▸ **YOUR GOAL**: Every line from the one with "Racing & Performance" through the end of the records below should be restated word for word, and nothing outside that span.

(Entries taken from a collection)
---

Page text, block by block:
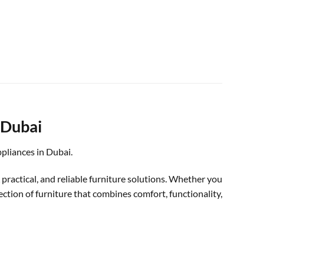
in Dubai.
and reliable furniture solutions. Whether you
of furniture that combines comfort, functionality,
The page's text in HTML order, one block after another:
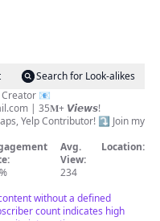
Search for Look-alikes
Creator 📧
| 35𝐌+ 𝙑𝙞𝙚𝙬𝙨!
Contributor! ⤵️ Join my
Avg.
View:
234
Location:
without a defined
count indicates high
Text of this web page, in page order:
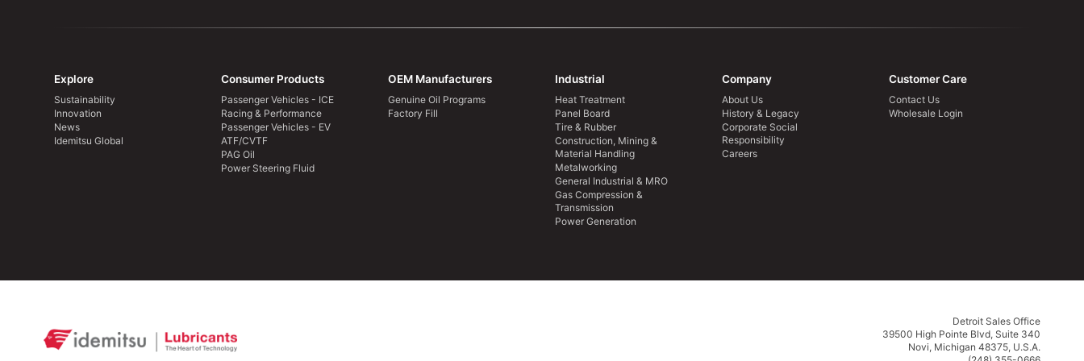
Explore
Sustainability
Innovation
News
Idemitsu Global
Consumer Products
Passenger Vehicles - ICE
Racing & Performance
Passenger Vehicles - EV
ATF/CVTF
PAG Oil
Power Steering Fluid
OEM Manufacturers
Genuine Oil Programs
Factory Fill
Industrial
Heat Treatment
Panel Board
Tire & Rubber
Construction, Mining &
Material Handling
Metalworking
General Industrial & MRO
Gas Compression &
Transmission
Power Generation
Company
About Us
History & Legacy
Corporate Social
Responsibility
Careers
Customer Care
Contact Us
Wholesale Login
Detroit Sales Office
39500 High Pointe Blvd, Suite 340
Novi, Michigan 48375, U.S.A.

---

▸ **ANSWER TO THIS EXERCISE**:
Racing & Performance
Passenger Vehicles - EV
ATF/CVTF
PAG Oil
Power Steering Fluid
OEM Manufacturers
Genuine Oil Programs
Factory Fill
Industrial
Heat Treatment
Panel Board
Tire & Rubber
Construction, Mining &
Material Handling
Metalworking
General Industrial & MRO
Gas Compression &
Transmission
Power Generation
Company
About Us
History & Legacy
Corporate Social
Responsibility
Careers
Customer Care
Contact Us
Wholesale Login
Detroit Sales Office
39500 High Pointe Blvd, Suite 340
Novi, Michigan 48375, U.S.A.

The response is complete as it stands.